─── Provided records
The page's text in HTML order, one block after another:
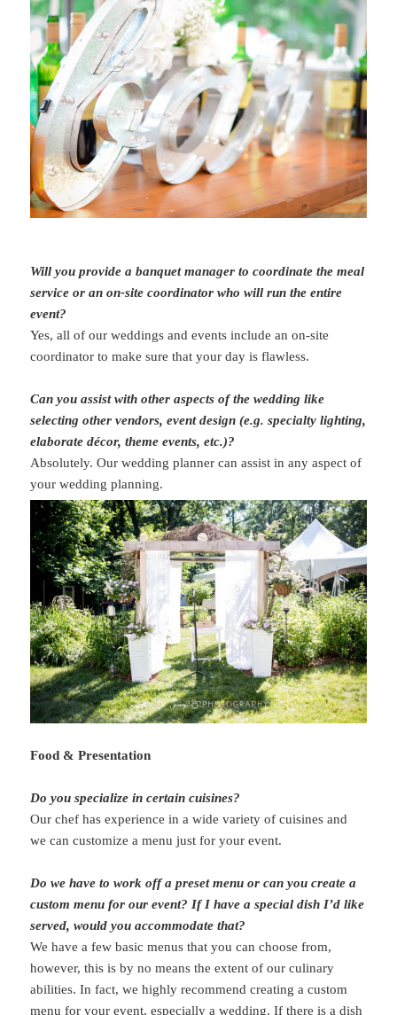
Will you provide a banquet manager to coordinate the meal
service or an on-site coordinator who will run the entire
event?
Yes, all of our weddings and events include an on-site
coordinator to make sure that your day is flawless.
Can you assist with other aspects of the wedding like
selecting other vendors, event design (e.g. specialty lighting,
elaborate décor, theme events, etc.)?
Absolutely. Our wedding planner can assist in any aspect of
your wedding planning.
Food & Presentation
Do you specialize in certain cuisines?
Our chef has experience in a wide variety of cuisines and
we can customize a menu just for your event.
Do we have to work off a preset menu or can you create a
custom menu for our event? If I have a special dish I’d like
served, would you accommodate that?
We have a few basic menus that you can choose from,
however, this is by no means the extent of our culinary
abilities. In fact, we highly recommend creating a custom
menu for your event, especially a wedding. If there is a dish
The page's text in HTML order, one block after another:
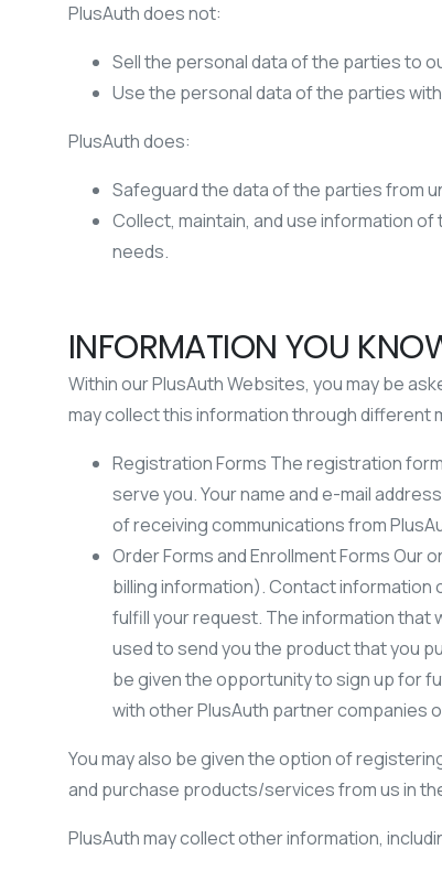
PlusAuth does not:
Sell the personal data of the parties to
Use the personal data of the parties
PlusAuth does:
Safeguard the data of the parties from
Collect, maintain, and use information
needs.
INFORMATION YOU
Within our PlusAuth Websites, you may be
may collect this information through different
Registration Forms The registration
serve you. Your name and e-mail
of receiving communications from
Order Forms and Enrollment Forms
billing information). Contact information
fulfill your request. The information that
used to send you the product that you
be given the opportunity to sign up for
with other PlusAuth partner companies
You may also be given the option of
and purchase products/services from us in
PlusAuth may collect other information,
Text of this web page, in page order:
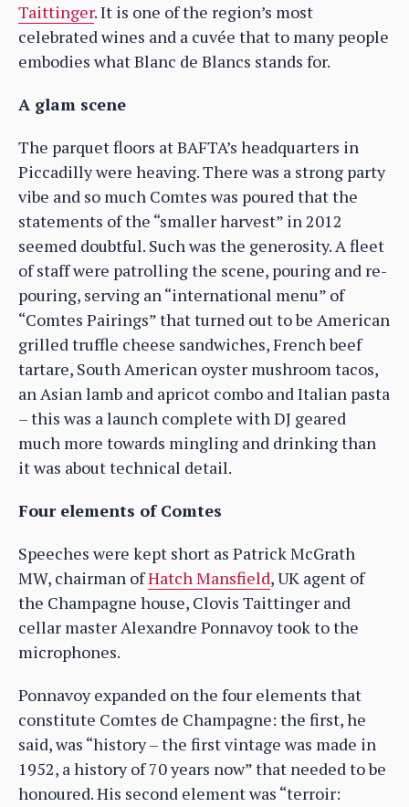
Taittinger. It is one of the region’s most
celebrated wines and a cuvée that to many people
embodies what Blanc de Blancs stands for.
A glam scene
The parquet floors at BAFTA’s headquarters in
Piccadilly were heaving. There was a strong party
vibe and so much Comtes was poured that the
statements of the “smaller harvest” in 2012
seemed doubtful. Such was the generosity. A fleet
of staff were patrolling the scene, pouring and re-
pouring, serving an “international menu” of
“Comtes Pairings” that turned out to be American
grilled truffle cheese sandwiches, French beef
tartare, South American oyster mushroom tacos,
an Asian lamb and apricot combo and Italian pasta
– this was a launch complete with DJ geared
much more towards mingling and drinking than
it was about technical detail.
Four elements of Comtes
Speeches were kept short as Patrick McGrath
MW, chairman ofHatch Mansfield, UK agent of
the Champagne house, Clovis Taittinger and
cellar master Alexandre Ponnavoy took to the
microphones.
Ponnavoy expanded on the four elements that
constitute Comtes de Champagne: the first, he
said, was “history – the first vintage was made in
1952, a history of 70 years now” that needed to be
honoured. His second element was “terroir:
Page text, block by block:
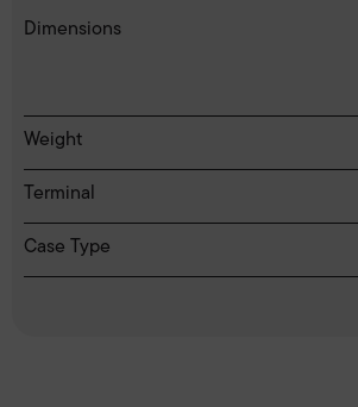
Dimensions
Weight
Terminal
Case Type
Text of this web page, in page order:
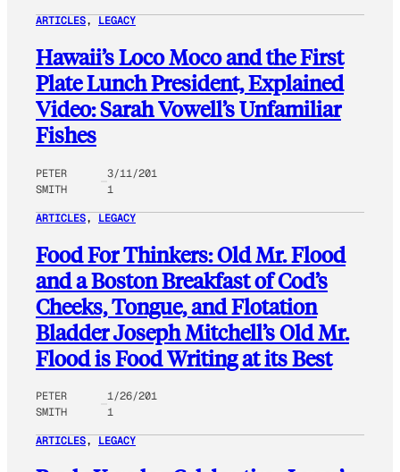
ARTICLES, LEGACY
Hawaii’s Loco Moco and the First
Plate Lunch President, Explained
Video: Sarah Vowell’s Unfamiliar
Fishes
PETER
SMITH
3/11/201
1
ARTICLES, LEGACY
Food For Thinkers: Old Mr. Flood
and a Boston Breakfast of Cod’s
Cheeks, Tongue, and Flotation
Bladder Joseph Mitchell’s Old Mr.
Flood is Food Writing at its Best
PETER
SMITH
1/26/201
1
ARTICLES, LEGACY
──────
= Exercise prompt =
Using the entries above, write out exactly the lines from the one with "Food & Presentation" through the one with "You may also be given the option of", ends included. Leave out any pictures.

= Reply to the task =
Food & Presentation
Do you specialize in certain cuisines?
Our chef has experience in a wide variety of cuisines and
we can customize a menu just for your event.
Do we have to work off a preset menu or can you create a
custom menu for our event? If I have a special dish I’d like
served, would you accommodate that?
We have a few basic menus that you can choose from,
however, this is by no means the extent of our culinary
abilities. In fact, we highly recommend creating a custom
menu for your event, especially a wedding. If there is a dish
The page's text in HTML order, one block after another:
PlusAuth does not:
Sell the personal data of the parties to
Use the personal data of the parties
PlusAuth does:
Safeguard the data of the parties from
Collect, maintain, and use information
needs.
INFORMATION YOU
Within our PlusAuth Websites, you may be
may collect this information through different
Registration Forms The registration
serve you. Your name and e-mail
of receiving communications from
Order Forms and Enrollment Forms
billing information). Contact information
fulfill your request. The information that
used to send you the product that you
be given the opportunity to sign up for
with other PlusAuth partner companies
You may also be given the option of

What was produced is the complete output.